### WHAT THE TASK ASKS
Could you transcribe exactly the lines below, from the line with "undergraduate studies when" through the line with "health headlines, from measles", and nothing else, leaving out the pictures?

Records contained in a dataset:
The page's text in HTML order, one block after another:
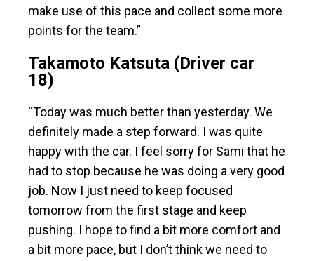
make use of this pace and collect some more
points for the team.”
Takamoto Katsuta (Driver car
18)
“Today was much better than yesterday. We
definitely made a step forward. I was quite
happy with the car. I feel sorry for Sami that he
had to stop because he was doing a very good
job. Now I just need to keep focused
tomorrow from the first stage and keep
pushing. I hope to find a bit more comfort and
a bit more pace, but I don’t think we need to
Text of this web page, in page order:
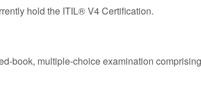
hold the ITIL® V4 Certification.
book, multiple-choice examination
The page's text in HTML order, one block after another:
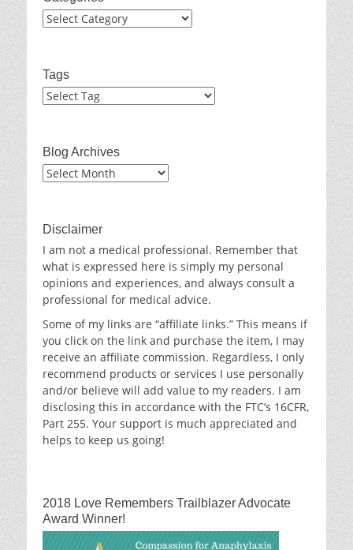
Categories
Tags
Blog Archives
Blog
Disclaimer
I am not a medical professional. Remember that
what is expressed here is simply my personal
opinions and experiences, and always consult a
professional for medical advice.
Some of my links are “affiliate links.” This means if
you click on the link and purchase the item, I may
receive an affiliate commission. Regardless, I only
recommend products or services I use personally
and/or believe will add value to my readers. I am
disclosing this in accordance with the FTC’s 16CFR,
Part 255. Your support is much appreciated and
helps to keep us going!
2018 Love Remembers Trailblazer Advocate
Award Winner!
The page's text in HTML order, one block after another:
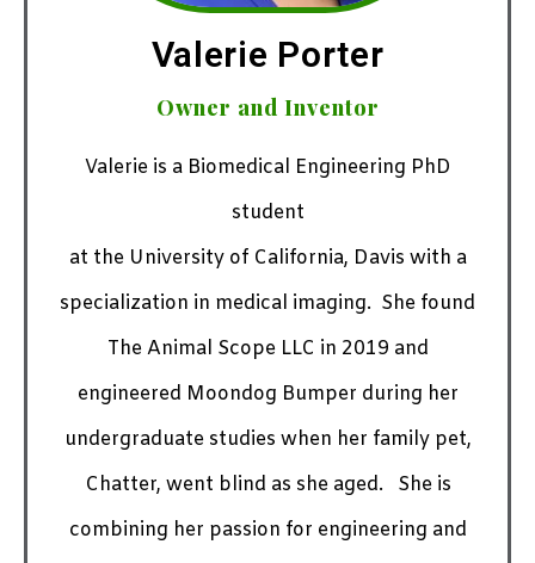
Valerie Porter
Owner and Inventor
Valerie is a Biomedical Engineering PhD
student
at the University of California, Davis with a
specialization in medical imaging. She found
The Animal Scope LLC in 2019 and
engineered Moondog Bumper during her
undergraduate studies when her family pet,
Chatter, went blind as she aged. She is
combining her passion for engineering and
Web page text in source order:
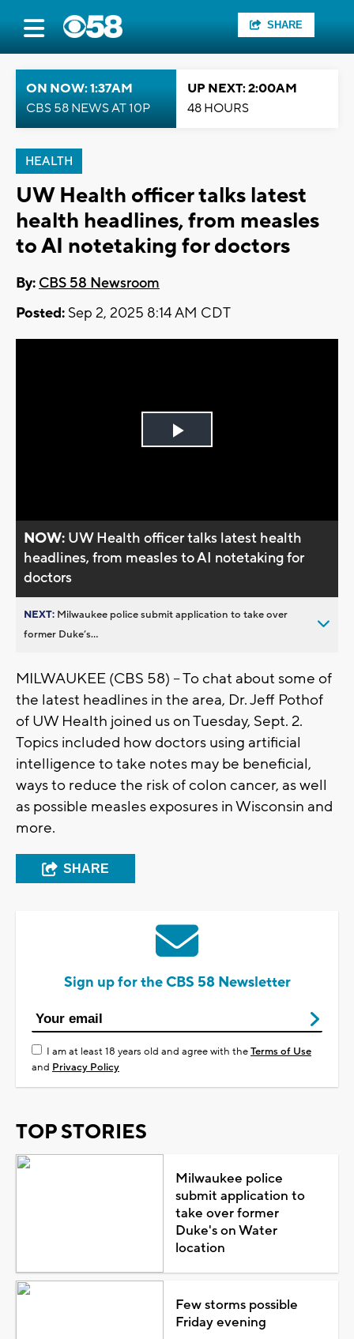
SHARE
ON NOW: 1:37AM
CBS 58 NEWS AT 10P
UP NEXT: 2:00AM
48 HOURS
HEALTH
UW Health officer talks latest
health headlines, from measles
to AI notetaking for doctors
By: CBS 58 Newsroom
Posted: Sep 2, 2025 8:14 AM CDT
Play
NOW: UW Health officer talks latest health
headlines, from measles to AI notetaking for
doctors
NEXT: Milwaukee police submit application to take over
former Duke’s...
MILWAUKEE (CBS 58) -- To chat about some of
the latest headlines in the area, Dr. Jeff Pothof
of UW Health joined us on Tuesday, Sept. 2.
Topics included how doctors using artificial
intelligence to take notes may be beneficial,
ways to reduce the risk of colon cancer, as well
as possible measles exposures in Wisconsin and
more.
SHARE
Sign up for the CBS 58 Newsletter
I am at least 18 years old and agree with theTerms of Use
and Privacy Policy
TOP STORIES
Milwaukee police
submit application to
take over former
Duke's on Water
location
Few storms possible
Friday evening
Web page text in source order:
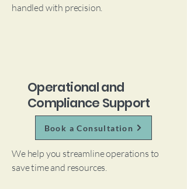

### RESULT
undergraduate studies when her family pet,
Chatter, went blind as she aged. She is
combining her passion for engineering and
Web page text in source order:
SHARE
ON NOW: 1:37AM
CBS 58 NEWS AT 10P
UP NEXT: 2:00AM
48 HOURS
HEALTH
UW Health officer talks latest
health headlines, from measles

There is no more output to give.